Work request:
Nothing but the lines from the one containing "representatives of Belgium, United" through the final line of the listing should appear in the answer, each exactly as written.

Data records:
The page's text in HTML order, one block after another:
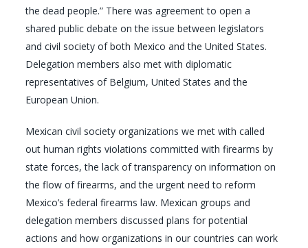
the dead people.” There was agreement to open a
shared public debate on the issue between legislators
and civil society of both Mexico and the United States.
Delegation members also met with diplomatic
representatives of Belgium, United States and the
European Union.
Mexican civil society organizations we met with called
out human rights violations committed with firearms by
state forces, the lack of transparency on information on
the flow of firearms, and the urgent need to reform
Mexico’s federal firearms law. Mexican groups and
delegation members discussed plans for potential
actions and how organizations in our countries can work

Written reply:
representatives of Belgium, United States and the
European Union.
Mexican civil society organizations we met with called
out human rights violations committed with firearms by
state forces, the lack of transparency on information on
the flow of firearms, and the urgent need to reform
Mexico’s federal firearms law. Mexican groups and
delegation members discussed plans for potential
actions and how organizations in our countries can work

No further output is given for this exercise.